Task instructions:
Give all of the listing again word for word, with images excluded.

··· Study material ···

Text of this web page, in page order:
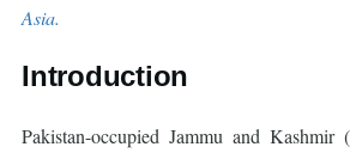
Asia.
Introduction
Pakistan-occupied Jammu and Kashmir
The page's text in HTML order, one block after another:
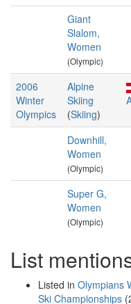
Giant
Slalom,
Women
(Olympic)
2006
Winter
Olympics
Alpine
Skiing
(Skiing)
Downhill,
Women
(Olympic)
Super G,
Women
(Olympic)
List
Listed in Olympians
Ski Championships
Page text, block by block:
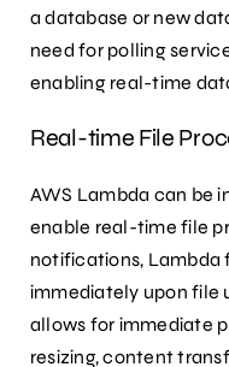
a database or new
need for polling
enabling real-time
Real-time File
AWS Lambda can be
enable real-time file
notifications, Lambda
immediately upon file
allows for immediate
resizing, content
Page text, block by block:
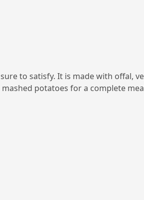
to satisfy. It is made with offal,
potatoes for a complete
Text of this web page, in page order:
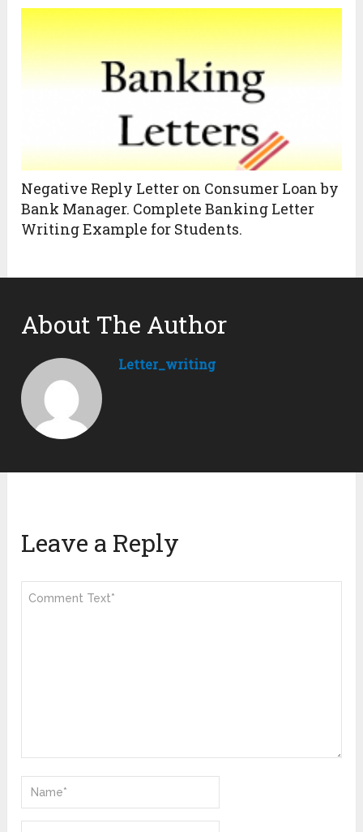
Negative Reply Letter on Consumer Loan by
Bank Manager. Complete Banking Letter
Writing Example for Students.
About The Author
Letter_writing
Leave a Reply
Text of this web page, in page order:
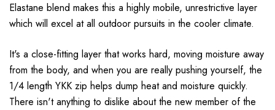
Elastane blend makes this a highly mobile, unrestrictive layer
which will excel at all outdoor pursuits in the cooler climate.
It's a close-fitting layer that works hard, moving moisture away
from the body, and when you are really pushing yourself, the
1/4 length YKK zip helps dump heat and moisture quickly.
There isn't anything to dislike about the new member of the
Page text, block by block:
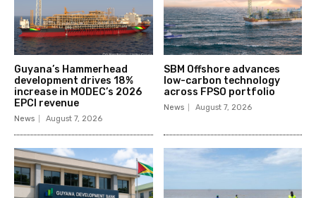
Guyana’s Hammerhead
development drives 18%
increase in MODEC’s 2026
EPCI revenue
News August 7, 2026
SBM Offshore advances
low-carbon technology
across FPSO portfolio
News August 7, 2026
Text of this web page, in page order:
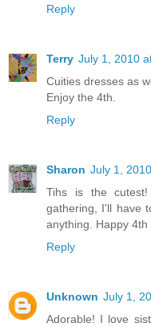
Reply
Terry July 1, 2010
Cuities dresses as
Enjoy the 4th.
Reply
Sharon July 1,
Tihs is the
gathering, I'll have
anything. Happy
Reply
Unknown July 1,
Adorable! I love
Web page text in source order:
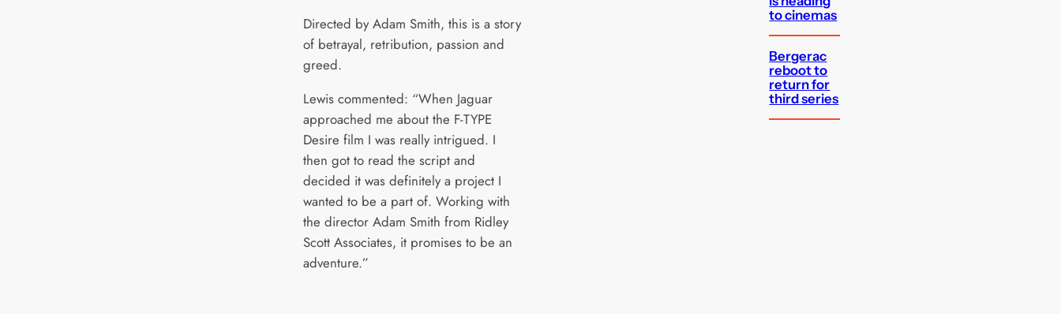
Directed by Adam Smith, this is a story
of betrayal, retribution, passion and
greed.
Lewis commented: “When Jaguar
approached me about the F-TYPE
Desire film I was really intrigued. I
then got to read the script and
decided it was definitely a project I
wanted to be a part of. Working with
the director Adam Smith from Ridley
Scott Associates, it promises to be an
adventure.”
to cinemas
Bergerac
reboot to
return for
third series
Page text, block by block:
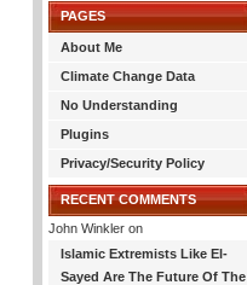
PAGES
About Me
Climate Change Data
No Understanding
Plugins
Privacy/Security Policy
RECENT COMMENTS
John Winkler on
Islamic Extremists Like El-
Sayed Are The Future Of The
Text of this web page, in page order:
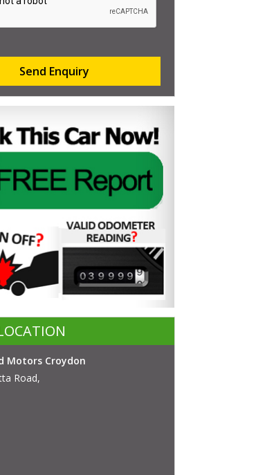
Send Enquiry
Motors Croydon
Road,
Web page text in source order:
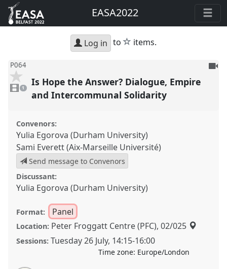
EASA2022
Log in to star
items.
P064
video
present
1
To
Is Hope the Answer? Dialogue, Empire
and Intercommunal Solidarity
Convenors:
Yulia Egorova (Durham University)
Sami Everett (Aix-Marseille Université)
Send message to Convenors
Discussant:
Yulia Egorova (Durham University)
Format: Panel
Location: Peter Froggatt Centre (PFC), 02/025
Sessions: Tuesday 26 July, 14:15-16:00
Time zone: Europe/London
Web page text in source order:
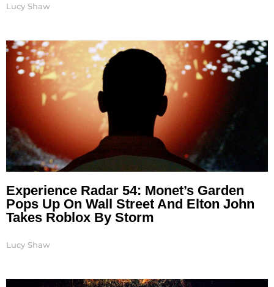
Lucy Shaw
Experience Radar 54: Monet’s Garden
Pops Up On Wall Street And Elton John
Takes Roblox By Storm
Lucy Shaw
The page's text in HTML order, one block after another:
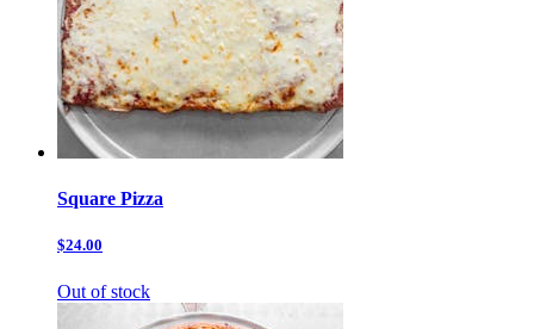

···

Solution to the exercise:
Text of this web page, in page order:
Asia.
Introduction
Pakistan-occupied Jammu and Kashmir
The page's text in HTML order, one block after another:
Giant
Slalom,
Women
(Olympic)
2006
Winter
Olympics
Alpine
Skiing
(Skiing)
Downhill,
Women
(Olympic)
Super G,
Women
(Olympic)
List
Listed in Olympians
Ski Championships
Page text, block by block:
a database or new
need for polling
enabling real-time
Real-time File
AWS Lambda can be
enable real-time file
notifications, Lambda
immediately upon file
allows for immediate
resizing, content
Page text, block by block:
to satisfy. It is made with offal,
potatoes for a complete
Text of this web page, in page order:
Negative Reply Letter on Consumer Loan by
Bank Manager. Complete Banking Letter
Writing Example for Students.
About The Author
Letter_writing
Leave a Reply
Text of this web page, in page order:
Elastane blend makes this a highly mobile, unrestrictive layer
which will excel at all outdoor pursuits in the cooler climate.
It's a close-fitting layer that works hard, moving moisture away
from the body, and when you are really pushing yourself, the
1/4 length YKK zip helps dump heat and moisture quickly.
There isn't anything to dislike about the new member of the
Page text, block by block:
Guyana’s Hammerhead
development drives 18%
increase in MODEC’s 2026
EPCI revenue
News August 7, 2026
SBM Offshore advances
low-carbon technology
across FPSO portfolio
News August 7, 2026
Text of this web page, in page order:
Reply
Terry July 1, 2010
Cuities dresses as
Enjoy the 4th.
Reply
Sharon July 1,
Tihs is the
gathering, I'll have
anything. Happy
Reply
Unknown July 1,
Adorable! I love
Web page text in source order:
Directed by Adam Smith, this is a story
of betrayal, retribution, passion and
greed.
Lewis commented: “When Jaguar
approached me about the F-TYPE
Desire film I was really intrigued. I
then got to read the script and
decided it was definitely a project I
wanted to be a part of. Working with
the director Adam Smith from Ridley
Scott Associates, it promises to be an
adventure.”
to cinemas
Bergerac
reboot to
return for
third series
Page text, block by block:
PAGES
About Me
Climate Change Data
No Understanding
Plugins
Privacy/Security Policy
RECENT COMMENTS
John Winkler on
Islamic Extremists Like El-
Sayed Are The Future Of The
Text of this web page, in page order:
Send Enquiry
Motors Croydon
Road,
Web page text in source order:
EASA2022
Log in to star
items.
P064
video
present
1
To
Is Hope the Answer? Dialogue, Empire
and Intercommunal Solidarity
Convenors:
Yulia Egorova (Durham University)
Sami Everett (Aix-Marseille Université)
Send message to Convenors
Discussant:
Yulia Egorova (Durham University)
Format: Panel
Location: Peter Froggatt Centre (PFC), 02/025
Sessions: Tuesday 26 July, 14:15-16:00
Time zone: Europe/London
Web page text in source order:
Lucy Shaw
Experience Radar 54: Monet’s Garden
Pops Up On Wall Street And Elton John
Takes Roblox By Storm
Lucy Shaw
The page's text in HTML order, one block after another:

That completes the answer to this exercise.